== EXTRACTED ENTRIES ==
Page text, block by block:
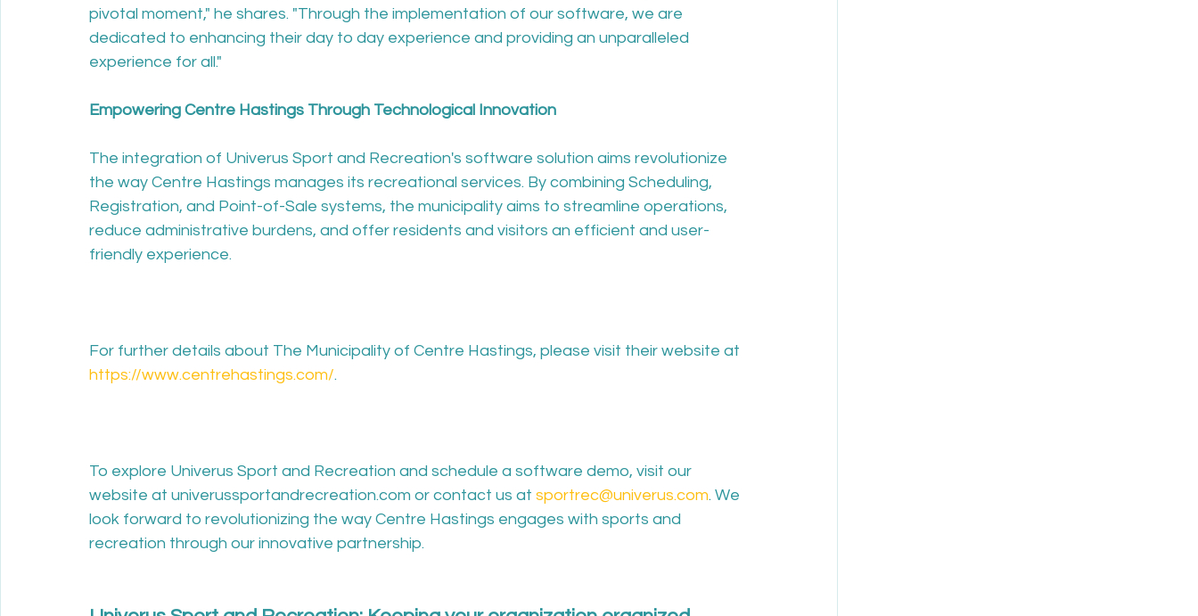
pivotal moment," he shares. "Through the implementation of our software, we are
dedicated to enhancing their day to day experience and providing an unparalleled
experience for all."
Empowering Centre Hastings Through Technological Innovation
The integration of Univerus Sport and Recreation's software solution aims revolutionize
the way Centre Hastings manages its recreational services. By combining Scheduling,
Registration, and Point-of-Sale systems, the municipality aims to streamline operations,
reduce administrative burdens, and offer residents and visitors an efficient and user-
friendly experience.
For further details about The Municipality of Centre Hastings, please visit their website at
https://www.centrehastings.com/.
To explore Univerus Sport and Recreation and schedule a software demo, visit our
website at univerussportandrecreation.com or contact us at sportrec@univerus.com. We
look forward to revolutionizing the way Centre Hastings engages with sports and
recreation through our innovative partnership.
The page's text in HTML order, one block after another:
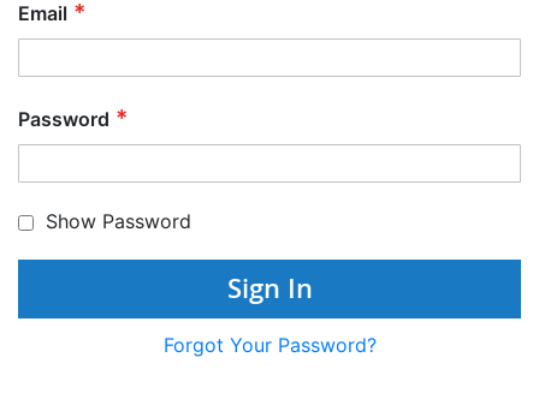
Email
Password
Show Password
Sign In
Forgot Your Password?
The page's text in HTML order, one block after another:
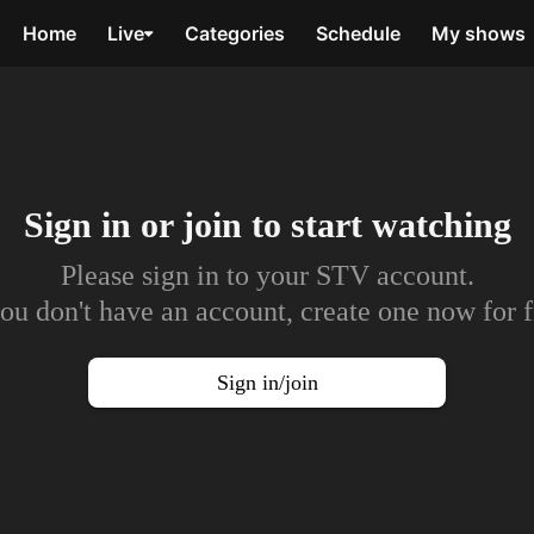
Home Live Categories Schedule My shows
Sign in or join to start watching
Please sign in to your STV account.
don't have an account, create one now for
Sign in/join
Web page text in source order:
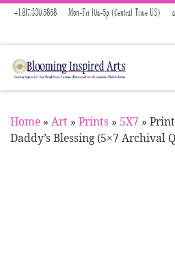
Skip to content
+1.817.330.5858 Mon-Fri 10a-5p (Central Time US)
Home » Art » Prints » 5X7 »
Daddy’s Blessing (5×7 Archival
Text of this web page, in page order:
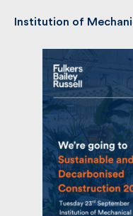
Institution of
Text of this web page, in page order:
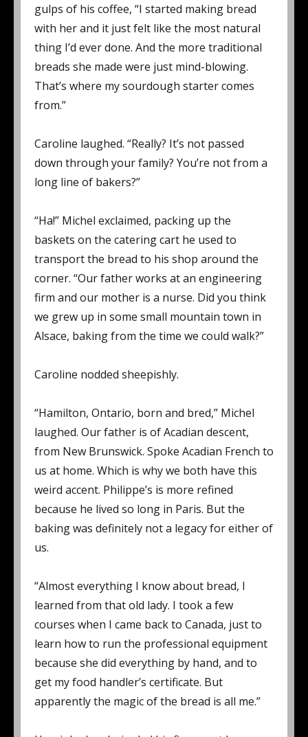
gulps of his coffee, “I started making bread
with her and it just felt like the most natural
thing I’d ever done. And the more traditional
breads she made were just mind-blowing.
That’s where my sourdough starter comes
from.”
Caroline laughed. “Really? It’s not passed
down through your family? You’re not from a
long line of bakers?”
“Ha!” Michel exclaimed, packing up the
baskets on the catering cart he used to
transport the bread to his shop around the
corner. “Our father works at an engineering
firm and our mother is a nurse. Did you think
we grew up in some small mountain town in
Alsace, baking from the time we could walk?”
Caroline nodded sheepishly.
“Hamilton, Ontario, born and bred,” Michel
laughed. Our father is of Acadian descent,
from New Brunswick. Spoke Acadian French to
us at home. Which is why we both have this
weird accent. Philippe’s is more refined
because he lived so long in Paris. But the
baking was definitely not a legacy for either of
us.
“Almost everything I know about bread, I
learned from that old lady. I took a few
courses when I came back to Canada, just to
learn how to run the professional equipment
because she did everything by hand, and to
get my food handler’s certificate. But
apparently the magic of the bread is all me.”
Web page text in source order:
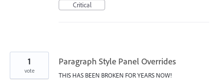
Critical
Paragraph Style Panel Overrides
THIS HAS BEEN BROKEN FOR YEARS NOW!
1
vote
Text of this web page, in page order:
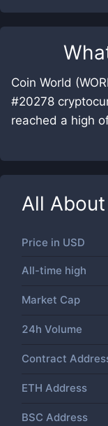
Coin World
#20278
reached a high
All About
Price in USD
All-time high
Market Cap
24h Volume
Contract
ETH Address
BSC Address
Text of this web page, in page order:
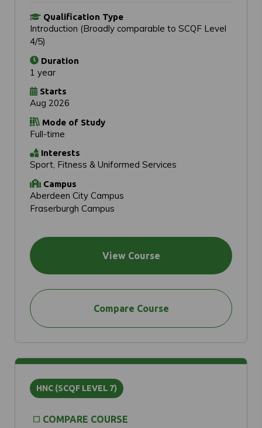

== DIRECTIONS ==
Show every line from the entries above in which "software" appears.

== COMPLETED TASK ==
pivotal moment," he shares. "Through the implementation of our software, we are
The integration of Univerus Sport and Recreation's software solution aims revolutionize
To explore Univerus Sport and Recreation and schedule a software demo, visit our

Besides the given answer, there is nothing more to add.